Preheat the oven to 400°F/200°C/Gas 6. Lightly grease or line a baking dish with parchment paper. Set it aside.
Prepare the Brussels sprouts by trimming the ends and cutting any large ones in half.
Wrap each Brussels sprout with a strip of bacon and secure with a toothpick.
Arrange the wrapped sprouts seam-side down in the baking dish.
Mix the maple syrup, whole grain mustard, and paprika together in a small bowl.
Brush the glaze over the bacon wrapped Brussels sprouts and season lightly with salt and pepper.
Bake for 20–25 minutes, turning once halfway through, until the bacon is crisp and the sprouts are tender.

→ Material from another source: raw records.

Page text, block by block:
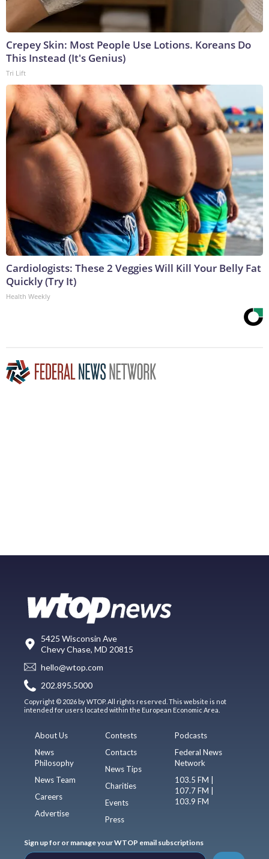
Crepey Skin: Most People Use Lotions. Koreans Do
This Instead (It's Genius)
Tri Lift
Cardiologists: These 2 Veggies Will Kill Your Belly Fat
Quickly (Try It)
Health Weekly
5425 Wisconsin Ave
Chevy Chase, MD 20815
hello@wtop.com
202.895.5000
Copyright © 2026 by WTOP. All rights reserved. This website is not
intended for users located within the European Economic Area.
About Us
News
Philosophy
News Team
Careers
Advertise
Contests
Contacts
News Tips
Charities
Events
Press
Podcasts
Federal News
Network
103.5 FM |
107.7 FM |
103.9 FM
Sign up for or manage your WTOP email subscriptions
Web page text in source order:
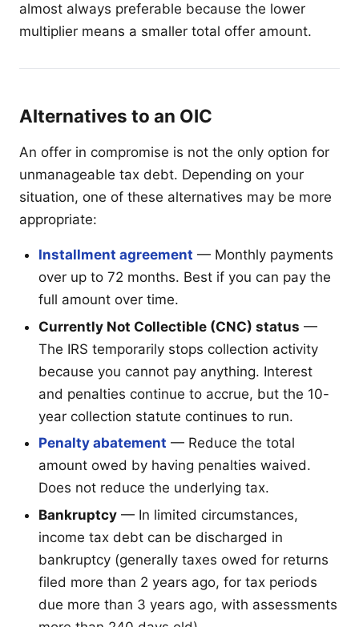
almost always preferable because the lower
multiplier means a smaller total offer amount.
Alternatives to an OIC
An offer in compromise is not the only option for
unmanageable tax debt. Depending on your
situation, one of these alternatives may be more
appropriate:
Installment agreement — Monthly payments
over up to 72 months. Best if you can pay the
full amount over time.
Currently Not Collectible (CNC) status —
The IRS temporarily stops collection activity
because you cannot pay anything. Interest
and penalties continue to accrue, but the 10-
year collection statute continues to run.
Penalty abatement — Reduce the total
amount owed by having penalties waived.
Does not reduce the underlying tax.
Bankruptcy — In limited circumstances,
income tax debt can be discharged in
bankruptcy (generally taxes owed for returns
filed more than 2 years ago, for tax periods
due more than 3 years ago, with assessments
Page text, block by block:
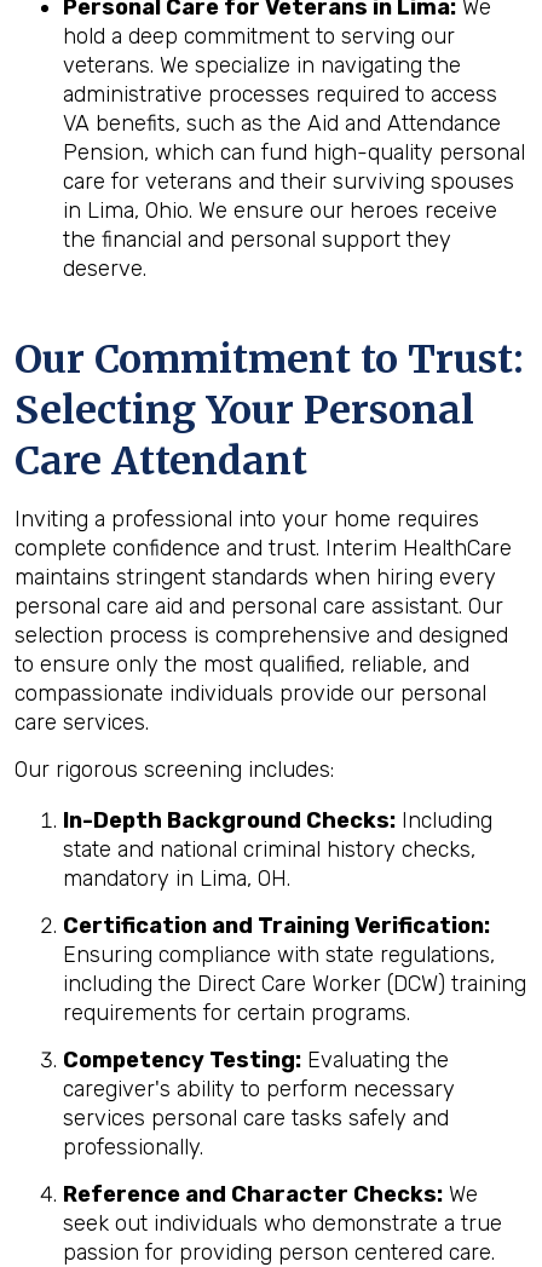
Personal Care for Veterans in Lima: We
hold a deep commitment to serving our
veterans. We specialize in navigating the
administrative processes required to access
VA benefits, such as the Aid and Attendance
Pension, which can fund high-quality personal
care for veterans and their surviving spouses
in Lima, Ohio. We ensure our heroes receive
the financial and personal support they
deserve.
Our Commitment to Trust:
Selecting Your Personal
Care Attendant
Inviting a professional into your home requires
complete confidence and trust. Interim HealthCare
maintains stringent standards when hiring every
personal care aid and personal care assistant. Our
selection process is comprehensive and designed
to ensure only the most qualified, reliable, and
compassionate individuals provide our personal
care services.
Our rigorous screening includes:
In-Depth Background Checks: Including
state and national criminal history checks,
mandatory in Lima, OH.
Certification and Training Verification:
Ensuring compliance with state regulations,
including the Direct Care Worker (DCW) training
requirements for certain programs.
Competency Testing: Evaluating the
caregiver's ability to perform necessary
services personal care tasks safely and
professionally.
Reference and Character Checks: We
seek out individuals who demonstrate a true
passion for providing person centered care.
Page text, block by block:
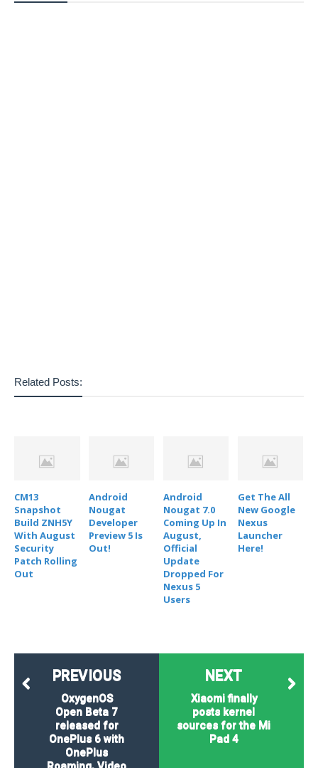
Related Posts:
CM13
Snapshot
Build ZNH5Y
With August
Security
Patch Rolling
Out
Android
Nougat
Developer
Preview 5 Is
Out!
Android
Nougat 7.0
Coming Up In
August,
Official
Update
Dropped For
Nexus 5
Users
Get The All
New Google
Nexus
Launcher
Here!
NEXT
Xiaomi finally
posts kernel
sources for the Mi
Pad 4
PREVIOUS
OxygenOS
Open Beta 7
released for
OnePlus 6 with
OnePlus
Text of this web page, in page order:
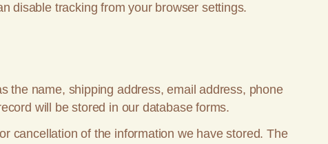
disable tracking from your browser settings.
the name, shipping address, email address, phone
will be stored in our database forms.
cancellation of the information we have stored. The
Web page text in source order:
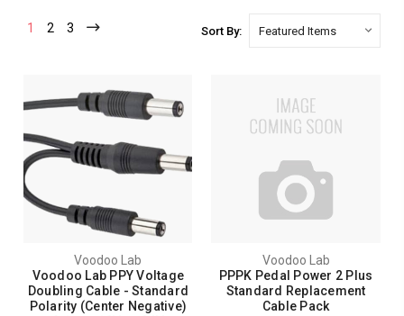
1 2 3 Sort By:
Voodoo Lab
Voodoo Lab PPY Voltage
Doubling Cable - Standard
Polarity (Center Negative)
Voodoo Lab
PPPK Pedal Power 2 Plus
Standard Replacement
Cable Pack
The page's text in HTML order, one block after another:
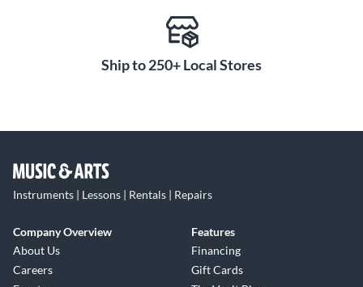
Ship to 250+ Local Stores
Instruments | Lessons | Rentals | Repairs
Company Overview
About Us
Careers
Features
Financing
Gift Cards
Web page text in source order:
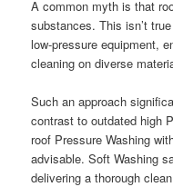
A common myth is that
substances. This isn’t
low-pressure equipment,
cleaning on diverse
Such an approach
contrast to outdated high
roof Pressure Washing
advisable. Soft Washing
delivering a thorough
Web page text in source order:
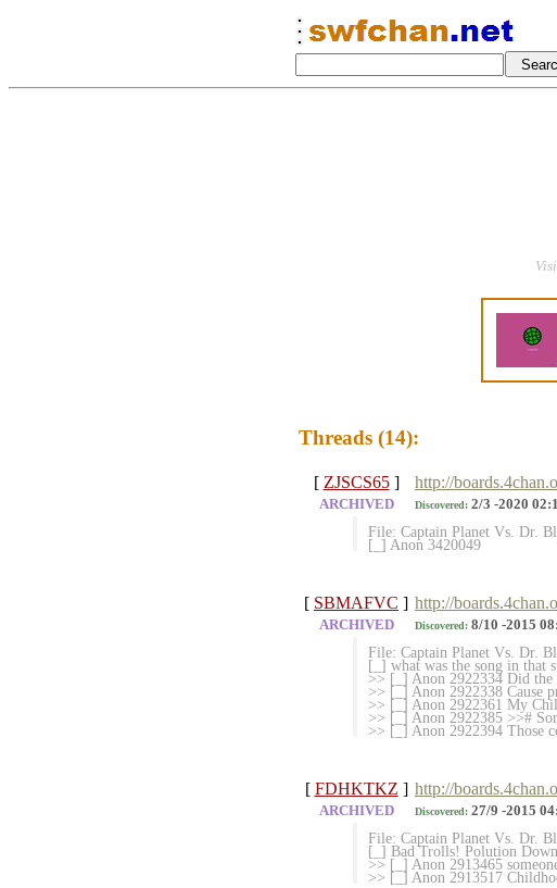
Threads (14):
[ ZJSCS65 ] http://
ARCHIVED Discovered: 2/3 -2020
File: Captain Planet Vs. Dr.
[_] Anon 3420049
[ SBMAFVC ] http://
ARCHIVED Discovered: 8/10 -2015
File: Captain Planet Vs. Dr.
[_] what was the song in that
>> [_] Anon 2922334 Did
>> [_] Anon 2922338 Cause
>> [_] Anon 2922361 My
>> [_] Anon 2922385 >>#
>> [_] Anon 2922394 Those
[ FDHKTKZ ] http://
ARCHIVED Discovered: 27/9 -2015
File: Captain Planet Vs. Dr.
[_] Bad Trolls! Polution
>> [_] Anon 2913465
>> [_] Anon 2913517

Rest for 5 minutes, remove toothpicks, then serve and enjoy!
Notes
Tips
Use thin-cut bacon so it crisps up properly in the oven.
If your sprouts are large, halving them helps everything cook evenly.
Substitutions
Swap maple syrup for honey if needed.
Smoked paprika adds an extra layer of flavor if you have it.
Want to make it vegetarian or vegan? Use plant-based bacon.
Leftovers & Freezing
Store leftovers in an airtight container in the refrigerator for up to 3 days.
Reheat in the oven or air fryer to crisp the bacon again.
Freezing is not recommended, as the texture of the Brussels sprouts and bacon will suffer once thawed and reheated.
Always consult the Food Standards Agency in your country for the most up-to-date advice on storing and freezing foods: Food Safety (USA) | Food Standards Agency (UK)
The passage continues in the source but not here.